Bild: Von den Fehlern der anderen gelernt: Jo Schück und Salwa Houmsi mit dem …
Sie sind die „Big 4“ der deutschen Talkshow-Landschaft: Anne Will, „Hart
aber fair“, Maischberger und Maybrit Illner. 1,2 bis 3,3 Millionen
Zuschauer*innen erreichten sie 2019 jeweils im Schnitt. Lässt man den
Anstieg der Konsument*innen in der Coronapandemie außer Acht, sinkt die
Nachfrage jedoch seit Jahren.
Ihren Namen verdanken die Big 4 Paulina Fröhlich und Johannes Hillje, den
Autor*innen der [1][Studie „Die Talkshow-Gesellschaft“] vom Berliner
Thinktank „Das progressive Zentrum“. Drei Jahre lang untersuchten sie 1.208
Sendungen.
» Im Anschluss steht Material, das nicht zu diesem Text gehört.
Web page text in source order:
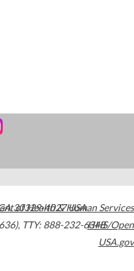
30329-4027USA
, TTY: 888-232-6348
of Health & Human Services
HHS/Open
USA.gov
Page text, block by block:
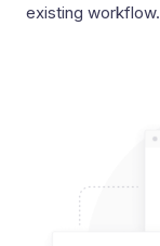
existing workflow.
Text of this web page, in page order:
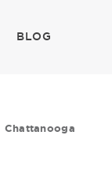
BLOG
Chattanooga

Das Ergebnis: Talkshows repräsentieren unsere Gesellschaft nicht
realitätsgetreu. In Bezug auf Geschlecht und Herkunft ohnehin nicht, wie
man dank anderer Studien längst weiß. Aber auch in Bezug auf die
verschiedenen gesellschaftlichen Kräfte und politischen Ebenen nicht.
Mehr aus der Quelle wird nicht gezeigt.